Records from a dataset
+ + + +

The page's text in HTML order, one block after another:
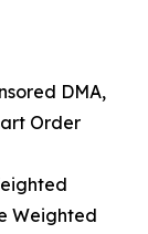
DMA,
Order
Weighted
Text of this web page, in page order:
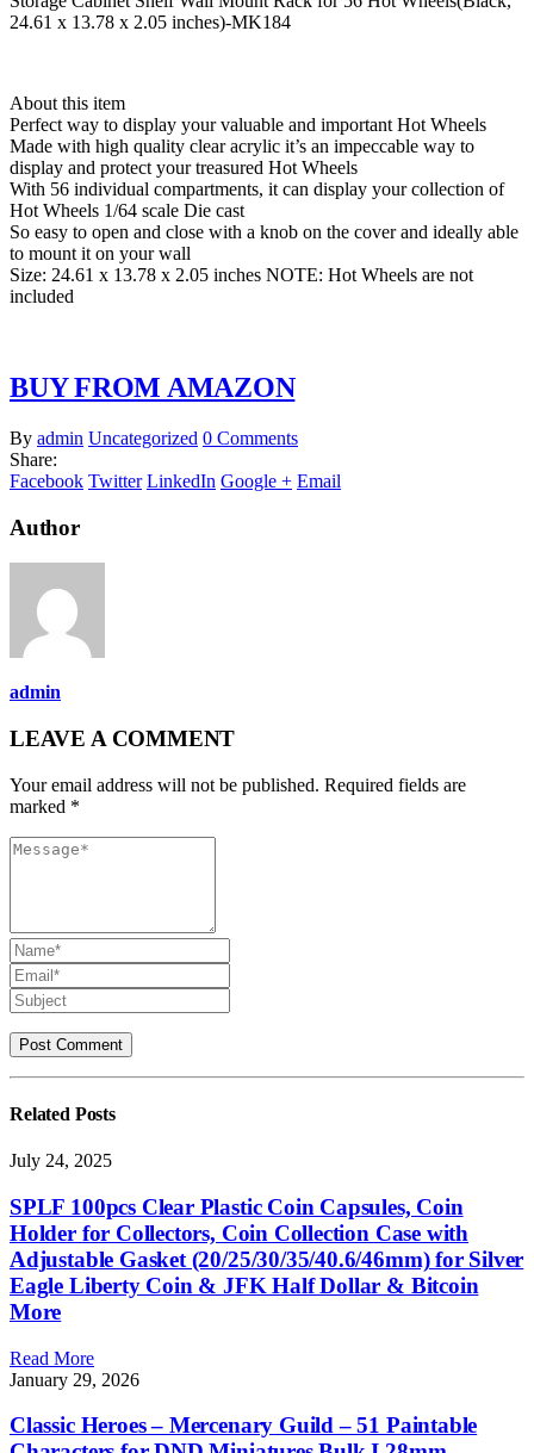
24.61 x 13.78 x 2.05 inches)-MK184
About this item
Perfect way to display your valuable and important Hot Wheels
Made with high quality clear acrylic it’s an impeccable way to
display and protect your treasured Hot Wheels
With 56 individual compartments, it can display your collection of
Hot Wheels 1/64 scale Die cast
So easy to open and close with a knob on the cover and ideally able
to mount it on your wall
Size: 24.61 x 13.78 x 2.05 inches NOTE: Hot Wheels are not
included
BUY FROM AMAZON
By admin Uncategorized 0 Comments
Share:
Facebook Twitter LinkedIn Google + Email
Author
admin
LEAVE A COMMENT
Your email address will not be published. Required fields are
marked *
Related Posts
July 24, 2025
SPLF 100pcs Clear Plastic Coin Capsules, Coin
Holder for Collectors, Coin Collection Case with
Adjustable Gasket (20/25/30/35/40.6/46mm) for Silver
Eagle Liberty Coin & JFK Half Dollar & Bitcoin
More
Read More
January 29, 2026
Classic Heroes – Mercenary Guild – 51 Paintable
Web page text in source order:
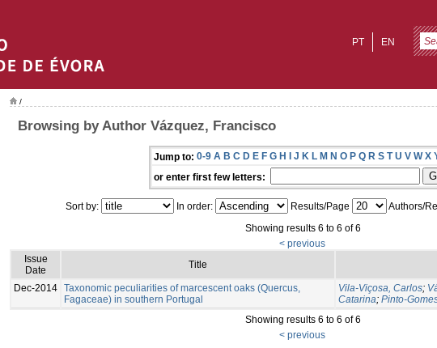
EN
PT
/
Browsing by Author Vázquez, Francisco
Jump to: 0-9 A B C D E F G H I J K L M N O P Q R S T U V W X
or enter first few letters:
Sort by: In order: Results/Page
Authors/
Showing results 6 to 6 of 6
< previous
Issue
Date
Title
Dec-2014 Taxonomic peculiarities of marcescent oaks (Quercus,
Fagaceae) in southern Portugal
Vila-Viçosa, Carlos;
Catarina; Pinto-
Showing results 6 to 6 of 6
< previous
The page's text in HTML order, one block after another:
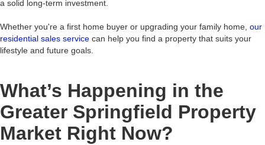
a solid long-term investment.
Whether you're a first home buyer or upgrading your family home, our
residential sales service can help you find a property that suits your
lifestyle and future goals.
What’s Happening in the
Greater Springfield Property
Market Right Now?

+ + + +

▶ THE TASK
The data above are to be repeated word for word, with any pictures left out.

▶ ANSWER SPACE
The page's text in HTML order, one block after another:
DMA,
Order
Weighted
Text of this web page, in page order:
24.61 x 13.78 x 2.05 inches)-MK184
About this item
Perfect way to display your valuable and important Hot Wheels
Made with high quality clear acrylic it’s an impeccable way to
display and protect your treasured Hot Wheels
With 56 individual compartments, it can display your collection of
Hot Wheels 1/64 scale Die cast
So easy to open and close with a knob on the cover and ideally able
to mount it on your wall
Size: 24.61 x 13.78 x 2.05 inches NOTE: Hot Wheels are not
included
BUY FROM AMAZON
By admin Uncategorized 0 Comments
Share:
Facebook Twitter LinkedIn Google + Email
Author
admin
LEAVE A COMMENT
Your email address will not be published. Required fields are
marked *
Related Posts
July 24, 2025
SPLF 100pcs Clear Plastic Coin Capsules, Coin
Holder for Collectors, Coin Collection Case with
Adjustable Gasket (20/25/30/35/40.6/46mm) for Silver
Eagle Liberty Coin & JFK Half Dollar & Bitcoin
More
Read More
January 29, 2026
Classic Heroes – Mercenary Guild – 51 Paintable
Web page text in source order:
EN
PT
/
Browsing by Author Vázquez, Francisco
Jump to: 0-9 A B C D E F G H I J K L M N O P Q R S T U V W X
or enter first few letters:
Sort by: In order: Results/Page
Authors/
Showing results 6 to 6 of 6
< previous
Issue
Date
Title
Dec-2014 Taxonomic peculiarities of marcescent oaks (Quercus,
Fagaceae) in southern Portugal
Vila-Viçosa, Carlos;
Catarina; Pinto-
Showing results 6 to 6 of 6
< previous
The page's text in HTML order, one block after another:
a solid long-term investment.
Whether you're a first home buyer or upgrading your family home, our
residential sales service can help you find a property that suits your
lifestyle and future goals.
What’s Happening in the
Greater Springfield Property
Market Right Now?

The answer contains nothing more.